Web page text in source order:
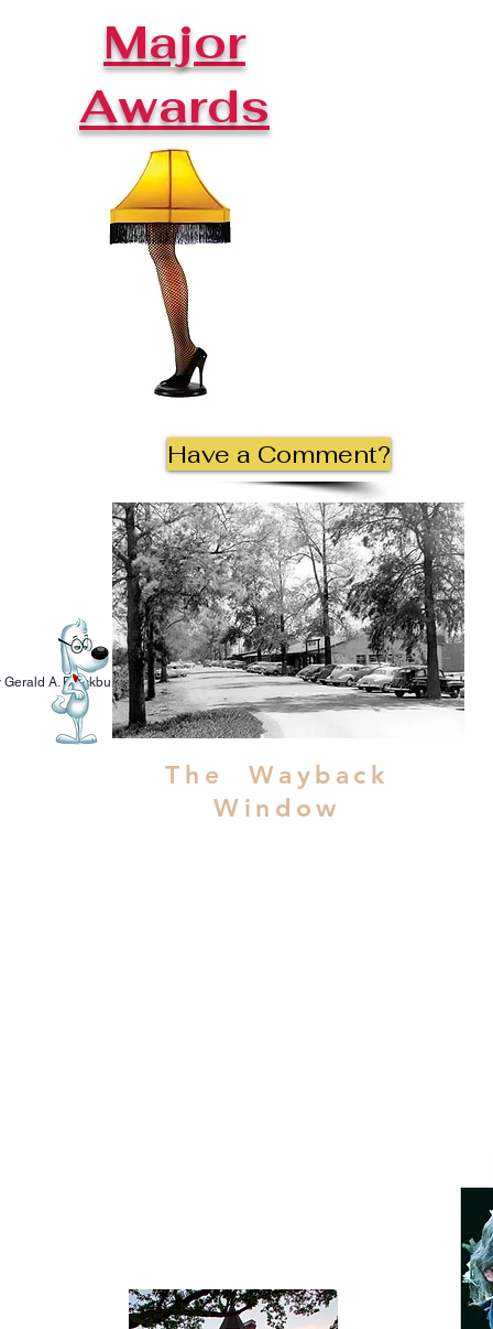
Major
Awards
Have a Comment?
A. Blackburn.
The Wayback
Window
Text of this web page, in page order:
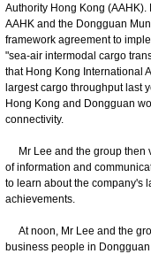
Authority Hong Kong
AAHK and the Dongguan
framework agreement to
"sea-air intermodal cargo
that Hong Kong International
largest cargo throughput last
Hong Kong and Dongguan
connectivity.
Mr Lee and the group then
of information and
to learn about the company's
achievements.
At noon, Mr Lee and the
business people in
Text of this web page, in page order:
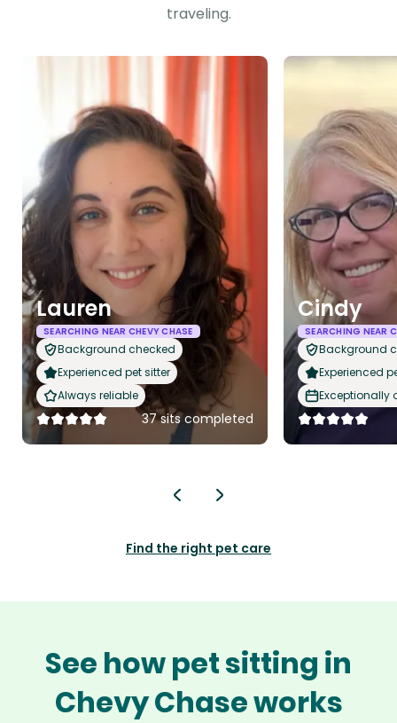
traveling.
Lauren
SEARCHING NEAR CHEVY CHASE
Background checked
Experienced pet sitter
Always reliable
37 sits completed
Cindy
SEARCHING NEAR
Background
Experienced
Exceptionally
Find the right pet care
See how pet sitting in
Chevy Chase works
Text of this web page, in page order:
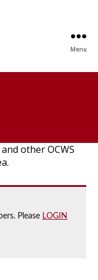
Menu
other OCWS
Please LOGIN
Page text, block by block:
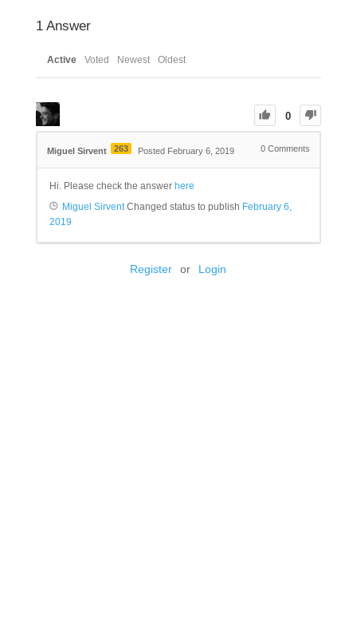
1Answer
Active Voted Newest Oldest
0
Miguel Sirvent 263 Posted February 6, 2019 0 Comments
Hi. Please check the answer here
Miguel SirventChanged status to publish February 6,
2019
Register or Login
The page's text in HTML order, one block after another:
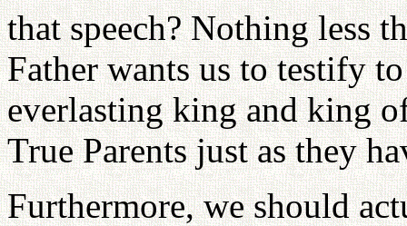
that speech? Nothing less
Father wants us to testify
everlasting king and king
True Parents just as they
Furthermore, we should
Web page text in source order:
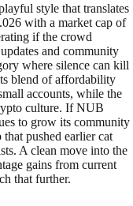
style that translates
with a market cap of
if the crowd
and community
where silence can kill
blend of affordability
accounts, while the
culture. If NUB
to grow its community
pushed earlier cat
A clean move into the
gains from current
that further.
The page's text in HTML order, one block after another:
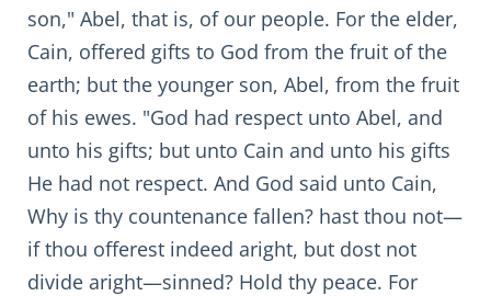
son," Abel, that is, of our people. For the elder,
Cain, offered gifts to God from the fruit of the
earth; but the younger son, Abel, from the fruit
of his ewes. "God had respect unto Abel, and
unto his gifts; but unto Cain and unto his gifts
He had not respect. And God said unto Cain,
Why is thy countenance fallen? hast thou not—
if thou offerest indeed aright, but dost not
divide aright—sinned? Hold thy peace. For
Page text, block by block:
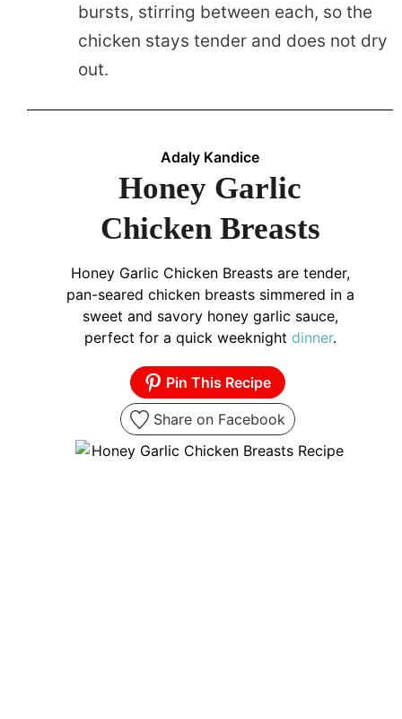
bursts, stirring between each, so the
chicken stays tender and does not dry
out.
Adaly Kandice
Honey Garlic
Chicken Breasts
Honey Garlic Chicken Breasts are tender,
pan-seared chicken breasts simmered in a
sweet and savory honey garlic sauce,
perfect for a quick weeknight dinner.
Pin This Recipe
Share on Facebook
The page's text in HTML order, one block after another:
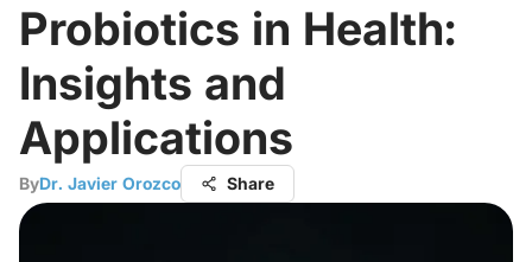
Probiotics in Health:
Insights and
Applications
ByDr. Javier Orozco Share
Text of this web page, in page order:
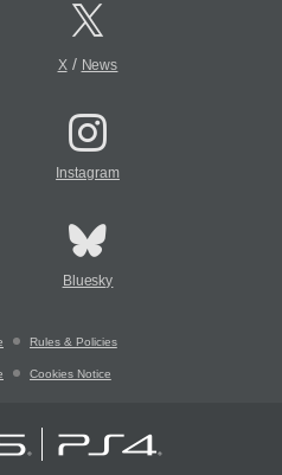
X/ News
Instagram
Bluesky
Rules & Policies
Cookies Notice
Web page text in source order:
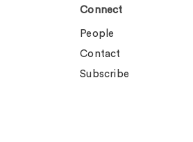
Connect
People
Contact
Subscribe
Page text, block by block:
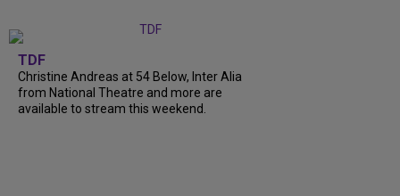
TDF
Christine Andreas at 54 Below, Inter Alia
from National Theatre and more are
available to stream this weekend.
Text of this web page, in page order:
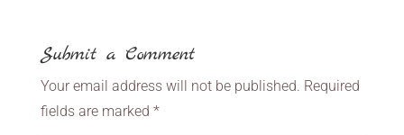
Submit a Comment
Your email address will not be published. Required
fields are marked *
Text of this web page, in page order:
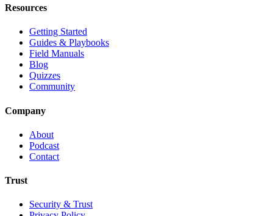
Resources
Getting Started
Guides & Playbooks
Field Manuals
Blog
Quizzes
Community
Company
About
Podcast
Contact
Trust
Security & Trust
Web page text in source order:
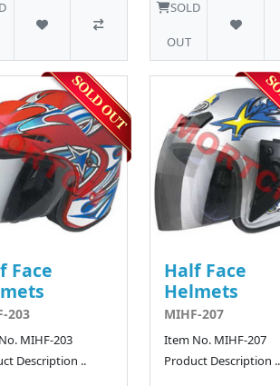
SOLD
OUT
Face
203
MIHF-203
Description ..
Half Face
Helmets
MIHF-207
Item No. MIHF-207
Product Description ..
+-------+
What is needed. Retype every entry exactly, but keep the pictures out of your copy.

Task answer.
Web page text in source order:
Major
Awards
Have a Comment?
A. Blackburn.
The Wayback
Window
Text of this web page, in page order:
Authority Hong Kong
AAHK and the Dongguan
framework agreement to
"sea-air intermodal cargo
that Hong Kong International
largest cargo throughput last
Hong Kong and Dongguan
connectivity.
Mr Lee and the group then
of information and
to learn about the company's
achievements.
At noon, Mr Lee and the
business people in
Text of this web page, in page order:
traveling.
Lauren
SEARCHING NEAR CHEVY CHASE
Background checked
Experienced pet sitter
Always reliable
37 sits completed
Cindy
SEARCHING NEAR
Background
Experienced
Exceptionally
Find the right pet care
See how pet sitting in
Chevy Chase works
Text of this web page, in page order:
Menu
other OCWS
Please LOGIN
Page text, block by block:
1Answer
Active Voted Newest Oldest
0
Miguel Sirvent 263 Posted February 6, 2019 0 Comments
Hi. Please check the answer here
Miguel SirventChanged status to publish February 6,
2019
Register or Login
The page's text in HTML order, one block after another:
that speech? Nothing less
Father wants us to testify
everlasting king and king
True Parents just as they
Furthermore, we should
Web page text in source order:
style that translates
with a market cap of
if the crowd
and community
where silence can kill
blend of affordability
accounts, while the
culture. If NUB
to grow its community
pushed earlier cat
A clean move into the
gains from current
that further.
The page's text in HTML order, one block after another:
son," Abel, that is, of our people. For the elder,
Cain, offered gifts to God from the fruit of the
earth; but the younger son, Abel, from the fruit
of his ewes. "God had respect unto Abel, and
unto his gifts; but unto Cain and unto his gifts
He had not respect. And God said unto Cain,
Why is thy countenance fallen? hast thou not—
if thou offerest indeed aright, but dost not
divide aright—sinned? Hold thy peace. For
Page text, block by block:
bursts, stirring between each, so the
chicken stays tender and does not dry
out.
Adaly Kandice
Honey Garlic
Chicken Breasts
Honey Garlic Chicken Breasts are tender,
pan-seared chicken breasts simmered in a
sweet and savory honey garlic sauce,
perfect for a quick weeknight dinner.
Pin This Recipe
Share on Facebook
The page's text in HTML order, one block after another:
Probiotics in Health:
Insights and
Applications
ByDr. Javier Orozco Share
Text of this web page, in page order:
X/ News
Instagram
Bluesky
Rules & Policies
Cookies Notice
Web page text in source order:
Connect
People
Contact
Subscribe
Page text, block by block:
TDF
Christine Andreas at 54 Below, Inter Alia
from National Theatre and more are
available to stream this weekend.
Text of this web page, in page order:
Submit a Comment
Your email address will not be published. Required
fields are marked *
Text of this web page, in page order:
Resources
Getting Started
Guides & Playbooks
Field Manuals
Blog
Quizzes
Community
Company
About
Podcast
Contact
Trust
Security & Trust
Web page text in source order:
SOLD
OUT
Face
203
MIHF-203
Description ..
Half Face
Helmets
MIHF-207
Item No. MIHF-207
Product Description ..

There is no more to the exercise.